* BRIEF *
What's needed is an exact retyping of the lines from the start of the listing up to and including the line with "therapies and medications that may not", minus any pictures.

* INFORMATION GIVEN *

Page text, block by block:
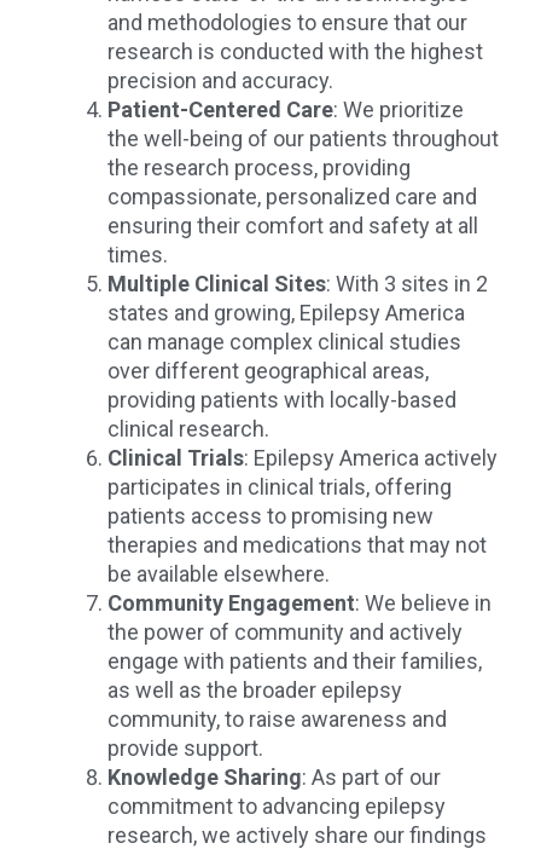
and methodologies to ensure that our
research is conducted with the highest
precision and accuracy.
Patient-Centered Care: We prioritize
the well-being of our patients throughout
the research process, providing
compassionate, personalized care and
ensuring their comfort and safety at all
times.
Multiple Clinical Sites: With 3 sites in 2
states and growing, Epilepsy America
can manage complex clinical studies
over different geographical areas,
providing patients with locally-based
clinical research.
Clinical Trials: Epilepsy America actively
participates in clinical trials, offering
patients access to promising new
therapies and medications that may not
be available elsewhere.
Community Engagement: We believe in
the power of community and actively
engage with patients and their families,
as well as the broader epilepsy
community, to raise awareness and
provide support.
Knowledge Sharing: As part of our
commitment to advancing epilepsy
research, we actively share our findings

* OUTPUT FOR THIS TASK *
Page text, block by block:
and methodologies to ensure that our
research is conducted with the highest
precision and accuracy.
Patient-Centered Care: We prioritize
the well-being of our patients throughout
the research process, providing
compassionate, personalized care and
ensuring their comfort and safety at all
times.
Multiple Clinical Sites: With 3 sites in 2
states and growing, Epilepsy America
can manage complex clinical studies
over different geographical areas,
providing patients with locally-based
clinical research.
Clinical Trials: Epilepsy America actively
participates in clinical trials, offering
patients access to promising new
therapies and medications that may not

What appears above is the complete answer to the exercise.